- [TASK ITEM] Repeat the records below verbatim and include no pictures.

[Extracted data entries]
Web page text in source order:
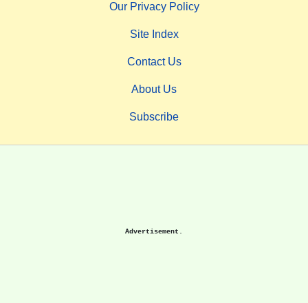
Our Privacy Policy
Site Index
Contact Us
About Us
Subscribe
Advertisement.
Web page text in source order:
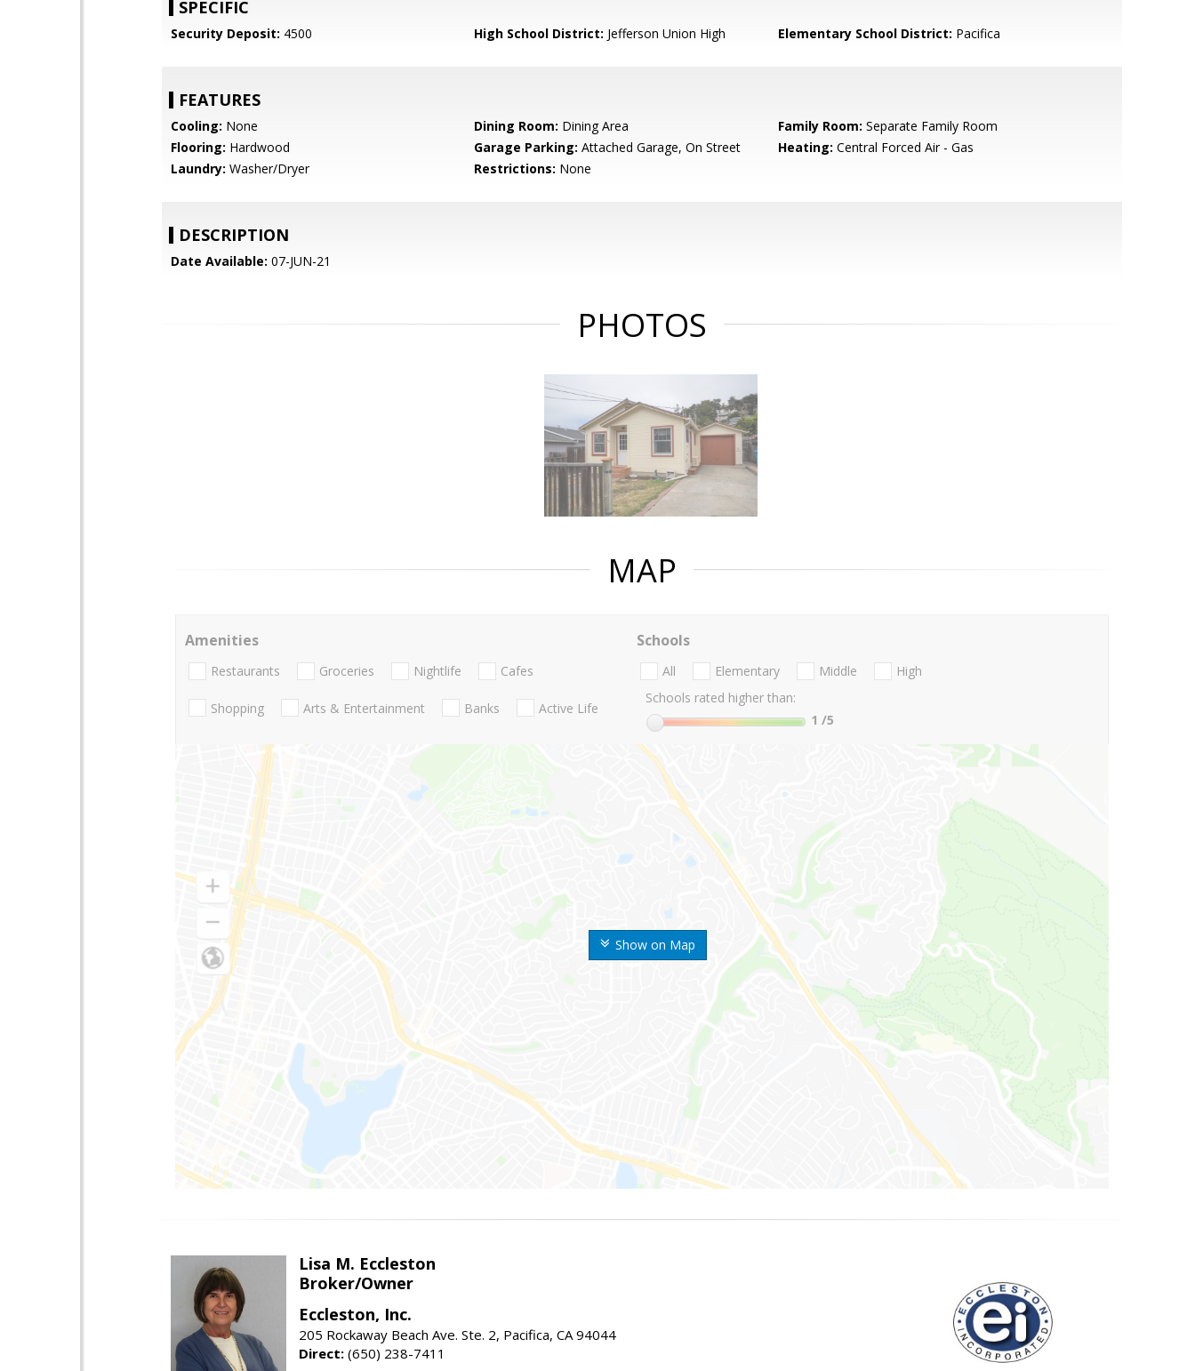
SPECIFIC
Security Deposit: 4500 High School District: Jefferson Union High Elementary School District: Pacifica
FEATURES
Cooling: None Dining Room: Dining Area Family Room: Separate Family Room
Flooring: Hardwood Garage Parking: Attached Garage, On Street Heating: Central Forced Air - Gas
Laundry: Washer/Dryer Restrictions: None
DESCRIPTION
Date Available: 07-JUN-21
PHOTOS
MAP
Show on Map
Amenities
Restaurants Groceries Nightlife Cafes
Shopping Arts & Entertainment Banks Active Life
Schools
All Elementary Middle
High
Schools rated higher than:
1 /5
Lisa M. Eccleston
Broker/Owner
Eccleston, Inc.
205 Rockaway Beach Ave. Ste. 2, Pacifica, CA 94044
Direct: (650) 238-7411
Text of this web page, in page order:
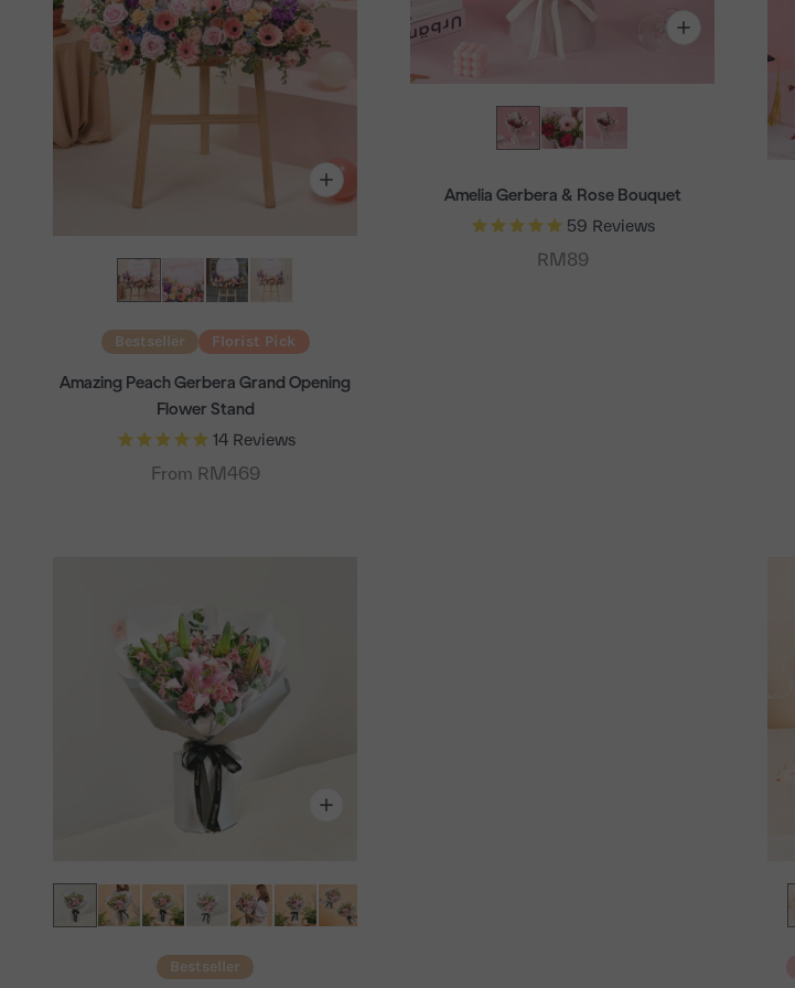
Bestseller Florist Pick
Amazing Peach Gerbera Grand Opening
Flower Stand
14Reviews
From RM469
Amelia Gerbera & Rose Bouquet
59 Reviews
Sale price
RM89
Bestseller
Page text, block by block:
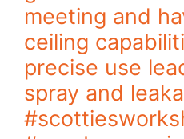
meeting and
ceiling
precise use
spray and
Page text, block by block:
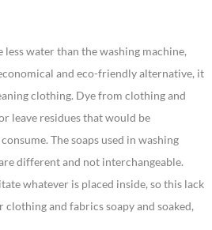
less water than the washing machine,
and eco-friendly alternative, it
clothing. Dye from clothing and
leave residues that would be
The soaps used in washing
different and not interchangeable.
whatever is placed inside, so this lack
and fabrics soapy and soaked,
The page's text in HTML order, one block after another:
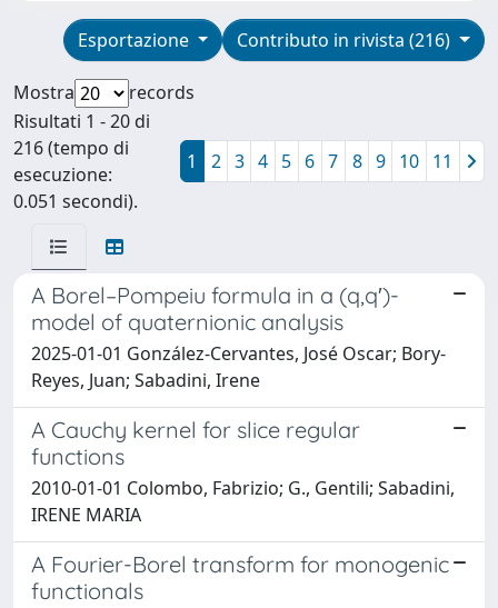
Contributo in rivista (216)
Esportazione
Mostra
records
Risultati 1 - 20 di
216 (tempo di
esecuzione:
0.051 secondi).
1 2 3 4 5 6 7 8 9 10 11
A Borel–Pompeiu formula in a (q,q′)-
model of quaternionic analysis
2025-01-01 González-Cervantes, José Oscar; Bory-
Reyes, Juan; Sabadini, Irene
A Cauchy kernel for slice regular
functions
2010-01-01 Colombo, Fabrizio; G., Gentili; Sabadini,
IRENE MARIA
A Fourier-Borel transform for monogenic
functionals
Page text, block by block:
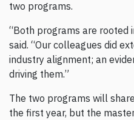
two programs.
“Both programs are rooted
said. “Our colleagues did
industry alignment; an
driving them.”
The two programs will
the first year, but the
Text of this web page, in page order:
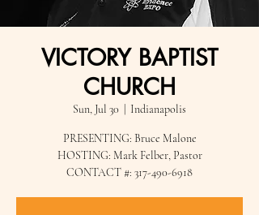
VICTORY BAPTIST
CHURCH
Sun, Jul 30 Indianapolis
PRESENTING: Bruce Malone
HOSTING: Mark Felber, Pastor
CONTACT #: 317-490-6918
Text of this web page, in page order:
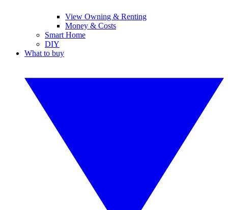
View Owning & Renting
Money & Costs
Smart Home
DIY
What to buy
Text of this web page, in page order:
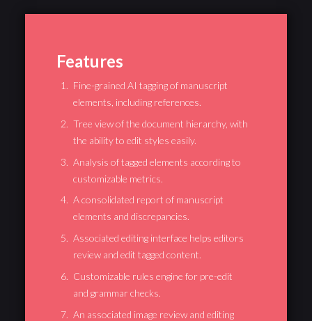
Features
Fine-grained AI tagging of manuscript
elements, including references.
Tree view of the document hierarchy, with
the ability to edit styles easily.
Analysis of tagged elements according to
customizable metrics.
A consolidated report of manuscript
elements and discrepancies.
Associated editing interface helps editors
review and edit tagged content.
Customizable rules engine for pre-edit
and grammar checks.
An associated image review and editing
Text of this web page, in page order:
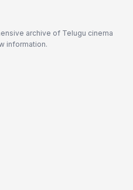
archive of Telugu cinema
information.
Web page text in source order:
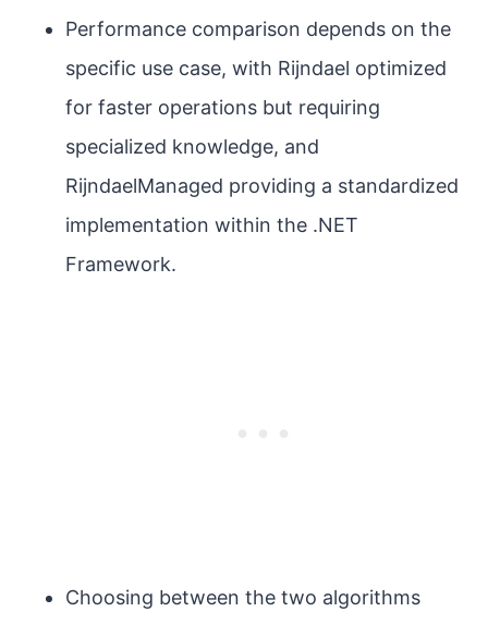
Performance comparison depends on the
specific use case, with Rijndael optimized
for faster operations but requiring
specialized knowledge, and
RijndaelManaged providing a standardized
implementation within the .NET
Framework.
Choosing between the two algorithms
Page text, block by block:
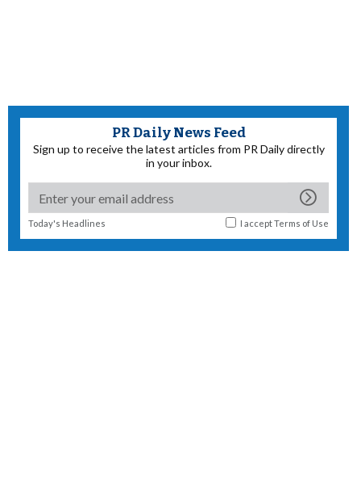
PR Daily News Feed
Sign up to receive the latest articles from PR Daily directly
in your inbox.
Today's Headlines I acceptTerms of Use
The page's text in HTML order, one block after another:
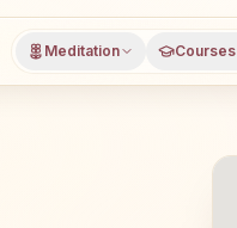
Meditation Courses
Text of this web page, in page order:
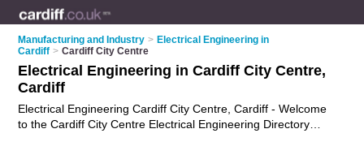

- [YOUR RESPONSE]
Web page text in source order:
Our Privacy Policy
Site Index
Contact Us
About Us
Subscribe
Advertisement.
Web page text in source order:
SPECIFIC
Security Deposit: 4500 High School District: Jefferson Union High Elementary School District: Pacifica
FEATURES
Cooling: None Dining Room: Dining Area Family Room: Separate Family Room
Flooring: Hardwood Garage Parking: Attached Garage, On Street Heating: Central Forced Air - Gas
Laundry: Washer/Dryer Restrictions: None
DESCRIPTION
Date Available: 07-JUN-21
PHOTOS
MAP
Show on Map
Amenities
Restaurants Groceries Nightlife Cafes
Shopping Arts & Entertainment Banks Active Life
Schools
All Elementary Middle
High
Schools rated higher than:
1 /5
Lisa M. Eccleston
Broker/Owner
Eccleston, Inc.
205 Rockaway Beach Ave. Ste. 2, Pacifica, CA 94044
Direct: (650) 238-7411
Text of this web page, in page order:
Bestseller Florist Pick
Amazing Peach Gerbera Grand Opening
Flower Stand
14Reviews
From RM469
Amelia Gerbera & Rose Bouquet
59 Reviews
Sale price
RM89
Bestseller
Page text, block by block:
meeting and
ceiling
precise use
spray and
Page text, block by block:
less water than the washing machine,
and eco-friendly alternative, it
clothing. Dye from clothing and
leave residues that would be
The soaps used in washing
different and not interchangeable.
whatever is placed inside, so this lack
and fabrics soapy and soaked,
The page's text in HTML order, one block after another:
Contributo in rivista (216)
Esportazione
Mostra
records
Risultati 1 - 20 di
216 (tempo di
esecuzione:
0.051 secondi).
1 2 3 4 5 6 7 8 9 10 11
A Borel–Pompeiu formula in a (q,q′)-
model of quaternionic analysis
2025-01-01 González-Cervantes, José Oscar; Bory-
Reyes, Juan; Sabadini, Irene
A Cauchy kernel for slice regular
functions
2010-01-01 Colombo, Fabrizio; G., Gentili; Sabadini,
IRENE MARIA
A Fourier-Borel transform for monogenic
functionals
Page text, block by block:
two programs.
“Both programs are rooted
said. “Our colleagues did
industry alignment; an
driving them.”
The two programs will
the first year, but the
Text of this web page, in page order:
VICTORY BAPTIST
CHURCH
Sun, Jul 30 Indianapolis
PRESENTING: Bruce Malone
HOSTING: Mark Felber, Pastor
CONTACT #: 317-490-6918
Text of this web page, in page order:
View Owning & Renting
Money & Costs
Smart Home
DIY
What to buy
Text of this web page, in page order:
Features
Fine-grained AI tagging of manuscript
elements, including references.
Tree view of the document hierarchy, with
the ability to edit styles easily.
Analysis of tagged elements according to
customizable metrics.
A consolidated report of manuscript
elements and discrepancies.
Associated editing interface helps editors
review and edit tagged content.
Customizable rules engine for pre-edit
and grammar checks.
An associated image review and editing
Text of this web page, in page order:
archive of Telugu cinema
information.
Web page text in source order:
Performance comparison depends on the
specific use case, with Rijndael optimized
for faster operations but requiring
specialized knowledge, and
RijndaelManaged providing a standardized
implementation within the .NET
Framework.
Choosing between the two algorithms
Page text, block by block:
PR Daily News Feed
Sign up to receive the latest articles from PR Daily directly
in your inbox.
Today's Headlines I acceptTerms of Use
The page's text in HTML order, one block after another:
Meditation Courses
Text of this web page, in page order:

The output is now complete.